Dataset entries START

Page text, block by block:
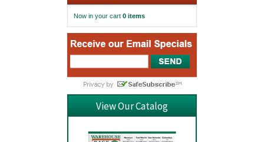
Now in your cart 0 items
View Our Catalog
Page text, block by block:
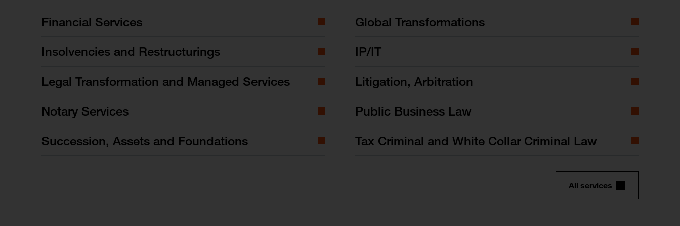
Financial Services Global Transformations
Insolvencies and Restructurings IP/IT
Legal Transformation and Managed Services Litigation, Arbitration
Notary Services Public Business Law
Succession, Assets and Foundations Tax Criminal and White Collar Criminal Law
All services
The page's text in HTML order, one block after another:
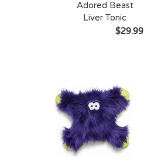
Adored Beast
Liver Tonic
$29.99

Dataset entries END

_Task_: Without any pictures, please reproduce the full set of entries.

_Problem solution_:
Page text, block by block:
Now in your cart 0 items
View Our Catalog
Page text, block by block:
Financial Services Global Transformations
Insolvencies and Restructurings IP/IT
Legal Transformation and Managed Services Litigation, Arbitration
Notary Services Public Business Law
Succession, Assets and Foundations Tax Criminal and White Collar Criminal Law
All services
The page's text in HTML order, one block after another:
Adored Beast
Liver Tonic
$29.99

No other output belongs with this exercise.